In the asymmetric addition of aldehydes to allylboronates, modifying different chiral auxiliaries resulted in good to excellent enantioselectivity (Roush et al., 1985a; Jadhav et al., 1986; Brown et al., 1990; Racherla and Brown, 1991). And tartrate esters modified allylboronates from several laboratories have been studied thoroughly because of its simple preparation and high enantioselectivity (Haruta et al., 1982; Roush et al., 1985b; Roush et al., 1988; Roush et al., 1990a). However, the reaction mechanism has rarely been reported owing to its complexity. Roush hypothesized a transition state structure of the asymmetric allylation (Roush et al., 1990b), and successfully explained the corresponding relationship of experimental results and product structures. Gung et al.(2002) suggested that n/n electronic repulsion plays only a minor role in stereodifferentiation in the allylboration reaction based on the fact that distances between the aldehydic hydrogen and the carbonyl oxygen in the transtition structure and between the aldehydic oxygen and the amide carbonyl oxygen exceed the sum of van der waals radii. This paper presents a computation of the enantioselective addition of benzaldehyde to diisopropyl D-(-)-tartrate modified allylboronate by means of the density functional theory (DFT) yielding results quite different from those of Gung et al.(2002). Furthermore, the conformation of products will be reported here using thermochemistry and related reaction rates theory.
METHODS AND COMPUTATIONS
In the asymmetric allylation of benzaldehyde with diisopropyl D-(-)-tartrate modified allylboronate, all modeling molecules for the intermediary states and transition states are shown in Fig.1 and Fig.2. And all the structures for the reaction are optimized completely at the B3LYP/6-31G(d,p) (Lee et al., 1988; Miehlich et al., 1989) level on Gaussian 98 (Frisch et al., 1998). The vibrational analysis for all the optimized structures is performed at the same computational level. Selected bond lengths and angles are summarized in Table 1. Total electron and zero-point energies E, formation energies ΔE and reaction activation energies ΔE ≠ corrected with zero-point vibrational energies are shown in Table 2. For comparison, the first two vibrational frequencies are also listed in Table 2. The optimized reaction intermediary states structures and transition states structures are shown in Fig.3.
Fig. 1.
Asymmetric allylation route of benzaldehyde
Fig. 2.
Other possible compounds in the allylation
Table 1.
Selected bonds lengths (nm) and bonds angles (°)
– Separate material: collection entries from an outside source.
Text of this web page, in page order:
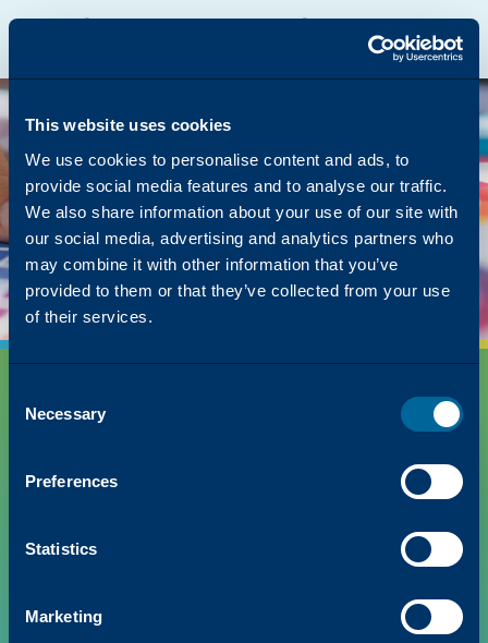
This website uses cookies
We use cookies to personalise content and ads, to
provide social media features and to analyse our traffic.
We also share information about your use of our site with
our social media, advertising and analytics partners who
may combine it with other information that you’ve
provided to them or that they’ve collected from your use
of their services.
Selection
Necessary
Preferences
Statistics
Marketing
Katun Online Catalog
Katalyst Portal
English
The page you were
looking for was left in
the copier
But we have lots of other content on how Katun
can simplify your success!
Back to Homepage
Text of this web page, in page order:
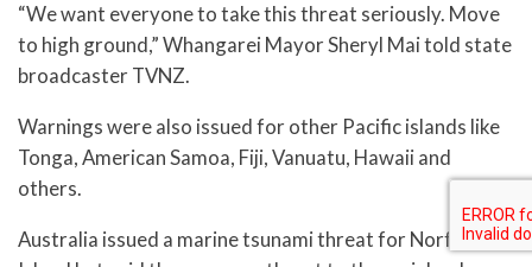
“We want everyone to take this threat seriously. Move
to high ground,” Whangarei Mayor Sheryl Mai told state
broadcaster TVNZ.
Warnings were also issued for other Pacific islands like
Tonga, American Samoa, Fiji, Vanuatu, Hawaii and
others.
Australia issued a marine tsunami threat for Norfolk

| Compounds | C2-O3 (nm) | C8-B9 (nm) | C7-C8 (nm) | C6-C7 (nm) | C2-C6 (nm) | O3-B9 (nm) | C1-C2-O3 (°) | C6-C7-C8 (°) |
| 1 | 0.1233 | – | – | – | – | – | – | – |
| 2 | – | 0.1541 | 0.1470 | 0.1330 | – | – | – | – |
| 3a1 | 0.1352 | 0.1600 | 0.1420 | 0.1390 | 0.1850 | 0.1830 | 114.04 | 121.43 |
| 3a2 | 0.1360 | 0.1601 | 0.1470 | 0.1360 | 0.1860 | 0.1850 | 108.79 | 120.64 |
| 3b1 | 0.1342 | 0.1620 | 0.1430 | 0.1390 | 0.1860 | 0.1860 | 114.64 | 121.28 |
| 3b2 | 0.1334 | 0.1640 | 0.1430 | 0.1390 | 0.1900 | 0.1870 | 121.16 | 120.69 |
| 4a | 0.1441 | 0.4310 | 0.1330 | 0.1480 | 0.1500 | 0.1890 | 112.30 | 123.80 |
| 4b | 0.1442 | 0.5050 | 0.1330 | 0.1480 | 0.1520 | 0.1890 | 113.39 | 123.68 |
| 5a | 0.1424 | – | 0.1330 | 0.1480 | 0.1530 | – | 108.43 | 123.88 |
| 5b | 0.1424 | – | 0.1330 | 0.1480 | 0.1530 | – | 108.42 | 123.88 |
Table 2.
Total energies E (×2625.5 kJ/mol), formation energies ΔE (kJ/mol), activation energies ΔE ≠ (kJ/mol) and the first two vibrational frequencies υ (cm−1)
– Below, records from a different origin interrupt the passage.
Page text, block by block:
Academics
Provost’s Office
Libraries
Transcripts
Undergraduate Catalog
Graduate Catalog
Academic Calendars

| Compounds | E | ΔE | ΔE≠ | υ1 | υ2 |
| 1 | −406.2984 | – | – | 77.4 | 194.3 |
| 2 | −778.8532 | – | – | 6.7 | 9.3 |
| 1+2 | −1185.1582 | −17.3283 | – | 46.3 | 63.8 |
| 3a1 | −1185.1474 | – | 28.40 | −339.8 | 3.1 |
| 3a2 | −1185.1442 | – | 36.76 | −325.2 | 3.8 |
| 3b1 | −1185.1437 | – | 38.07 | −651.9 | 8.7 |
| 3b2 | −1185.1416 | – | 43.58 | −573.9 | 11.5 |
| 4a | −1185.1496 | 5.2510 | – | 8.8 | 13.9 |
| 4b | −1185.1483 | 8.6642 | – | 12.7 | 15.8 |
Fig. 3.
Optimized reaction transition state and intermediary state structures
RESULTS AND DISCUSSION
Transition states structures
In the reactants molecules for 1 and 2, the Mulliken electric charges of B9, O3, O10 are 0.255e, −0.351e and −0.287e, respectively. B9 and O3 are strongly attracted to each other because of the electronic effects. And the Mulliken electric charges of C1, C2, C6, C7 and C8 are −0.203e, 0.196e, −0.323e, −0.210e and −0.262e respectively. It is easier to form carbon-carbon bond of atoms C2 and C6. From the computational results we know that the bonds of C2-C6 and O3-B9 are formed at the same time to consist of a six-membered ring transition state structure. Roush et al.(1990b) hypothesized that the allylation can be accomplished through a six-membered ring chair-like transition state structure. We were able to obtain both of chair and boat-twist transition structures after optimization with OPT=QST3 on B3LYP/6-31G(d,p), and which confirmed later by vibrational analysis with Freq (Noraman) at the same level (Fig.3).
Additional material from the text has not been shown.